10       Zu ihrer Zulässigkeit bringt die Revision vor, das BVwG wäre verpflichtet gewesen, ausreichend zu würdigen, dass der gegenständliche Antrag im Jahr 2014 gestellt worden sei und das Verfahren insgesamt sechs Jahre gedauert habe. Der jahrelange Verfahrensstillstand sei nicht vom Revisionswerber verschuldet worden. Die Außerachtlassung dieses Umstandes widerspreche der Judikatur. Zudem sei der Revisionswerber im Jahr 2010 in das Bundesgebiet eingereist, weshalb eine aufenthaltsbeendende Maßnahme aufgrund des langen Aufenthalts in Österreich unverhältnismäßig sei. Eine nicht so intensive Integration sei nach so langer Zeit nicht schädlich. Das BVwG habe es unterlassen, diese Tatsachen vollständig festzustellen und ausreichend zu würdigen. Darüber hinaus sei das BVwG von der Judikatur abgewichen, weil es sich nicht ausreichend mit den aktuellen Länderberichten befasst und die Entscheidung lediglich auf die Länderfeststellungen vom September 2019 gestützt habe. Dem Revisionswerber drohe bei der Rückkehr eine unbegründete Inhaftierung und Zwangsrekrutierung.
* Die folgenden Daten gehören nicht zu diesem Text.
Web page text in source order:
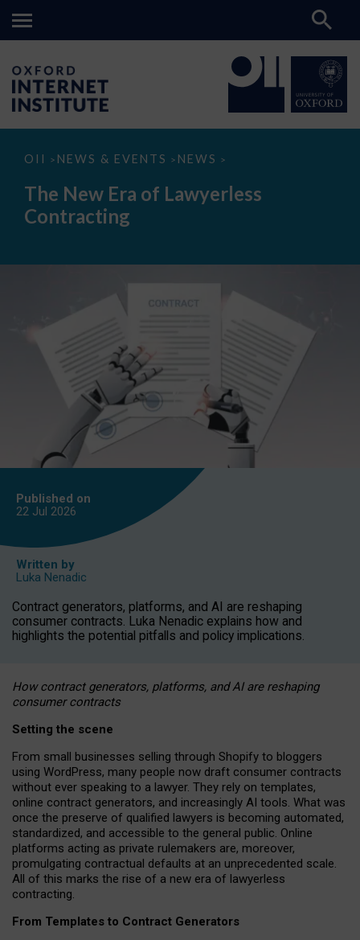
OII > NEWS & EVENTS > NEWS >
The
Era
Lawyerless
Contracting
The New Era of Lawyerless
Contracting
Published on
22 Jul 2026
Written by
Luka Nenadic
Contract generators, platforms, and AI are reshaping
consumer contracts. Luka Nenadic explains how and
highlights the potential pitfalls and policy implications.
How contract generators, platforms, and AI are reshaping
consumer contracts
Setting the scene
From small businesses selling through Shopify to bloggers
using WordPress, many people now draft consumer contracts
without ever speaking to a lawyer. They rely on templates,
online contract generators, and increasingly AI tools. What was
once the preserve of qualified lawyers is becoming automated,
standardized, and accessible to the general public. Online
platforms acting as private rulemakers are, moreover,
promulgating contractual defaults at an unprecedented scale.
All of this marks the rise of a new era of lawyerless
contracting.
From Templates to Contract Generators

Auch fehle eine Auseinandersetzung mit „aktuellen UNHCR-Berichten“. Schließlich habe das BVwG nicht berücksichtigt, dass der Revisionswerber im Jahr 2013 bereits freiwillig ausgereist und im Zuge dessen in die Ukraine verbracht und zwangsrekrutiert worden sei. Der Revisionswerber sei sohin einer grundlosen Inhaftierung, welche eine asylrelevante Verfolgung darstelle, mit an Sicherheit grenzender Wahrscheinlichkeit ausgesetzt.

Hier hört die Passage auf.